_Work request_
Restate all data exactly. No images.

_Material for the task_
☆ ☆ ☆ ☆ ☆ ☆ ☆

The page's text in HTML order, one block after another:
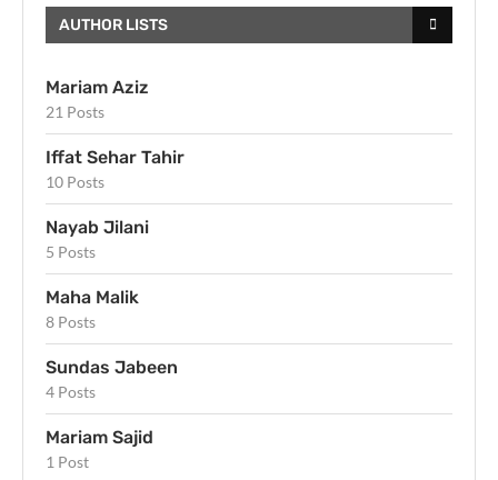
AUTHOR LISTS
Mariam Aziz
21 Posts
Iffat Sehar Tahir
10 Posts
Nayab Jilani
5 Posts
Maha Malik
8 Posts
Sundas Jabeen
4 Posts
Mariam Sajid
1 Post
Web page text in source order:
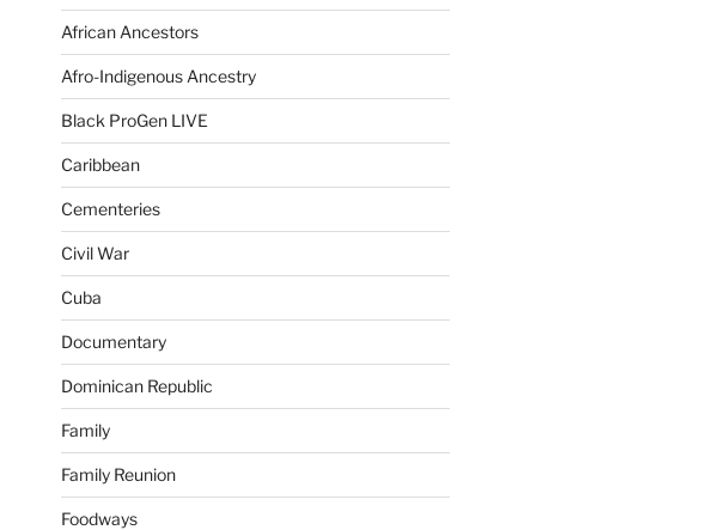
African Ancestors
Afro-Indigenous Ancestry
Black ProGen LIVE
Caribbean
Cementeries
Civil War
Cuba
Documentary
Dominican Republic
Family
Family Reunion
Foodways
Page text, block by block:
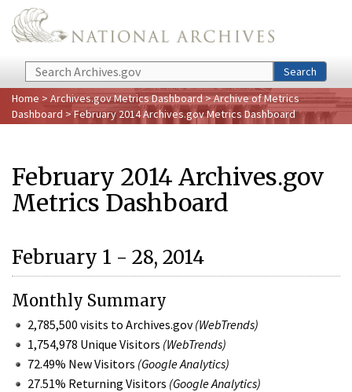
Skip to main content
Search
Search
Home > Archives.gov Metrics Dashboard>Archive of Metrics
Dashboard > February 2014 Archives.gov Metrics Dashboard
February 2014 Archives.gov
Metrics Dashboard
February 1 - 28, 2014
Monthly Summary
2,785,500 visits to Archives.gov(WebTrends)
1,754,978 Unique Visitors (WebTrends)
72.49% New Visitors (Google Analytics)
27.51% Returning Visitors (Google Analytics)
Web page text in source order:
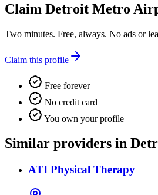
Claim Detroit Metro
Two minutes. Free, always. No ads or
Claim this profile
Free forever
No credit card
You own your profile
Similar providers in
ATI Physical Therapy
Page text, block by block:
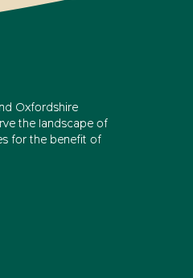
Oxfordshire
the landscape of
for the benefit of
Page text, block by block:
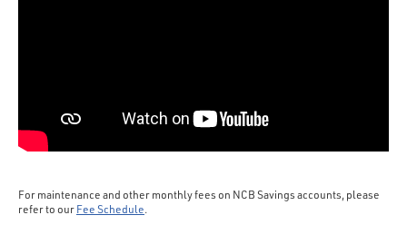
For maintenance and other monthly fees on NCB Savings accounts, please
refer to our Fee Schedule.
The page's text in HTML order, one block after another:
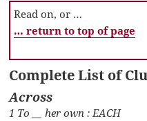
Read on, or …
… return to top of page
Complete List of
Across
1 To __ her own : EACH

☆ ☆ ☆ ☆ ☆ ☆ ☆

_Task solution_
The page's text in HTML order, one block after another:
AUTHOR LISTS
Mariam Aziz
21 Posts
Iffat Sehar Tahir
10 Posts
Nayab Jilani
5 Posts
Maha Malik
8 Posts
Sundas Jabeen
4 Posts
Mariam Sajid
1 Post
Web page text in source order:
African Ancestors
Afro-Indigenous Ancestry
Black ProGen LIVE
Caribbean
Cementeries
Civil War
Cuba
Documentary
Dominican Republic
Family
Family Reunion
Foodways
Page text, block by block:
Skip to main content
Search
Search
Home > Archives.gov Metrics Dashboard>Archive of Metrics
Dashboard > February 2014 Archives.gov Metrics Dashboard
February 2014 Archives.gov
Metrics Dashboard
February 1 - 28, 2014
Monthly Summary
2,785,500 visits to Archives.gov(WebTrends)
1,754,978 Unique Visitors (WebTrends)
72.49% New Visitors (Google Analytics)
27.51% Returning Visitors (Google Analytics)
Web page text in source order:
Claim Detroit Metro
Two minutes. Free, always. No ads or
Claim this profile
Free forever
No credit card
You own your profile
Similar providers in
ATI Physical Therapy
Page text, block by block:
Oxfordshire
the landscape of
for the benefit of
Page text, block by block:
For maintenance and other monthly fees on NCB Savings accounts, please
refer to our Fee Schedule.
The page's text in HTML order, one block after another:
Read on, or …
… return to top of page
Complete List of
Across
1 To __ her own : EACH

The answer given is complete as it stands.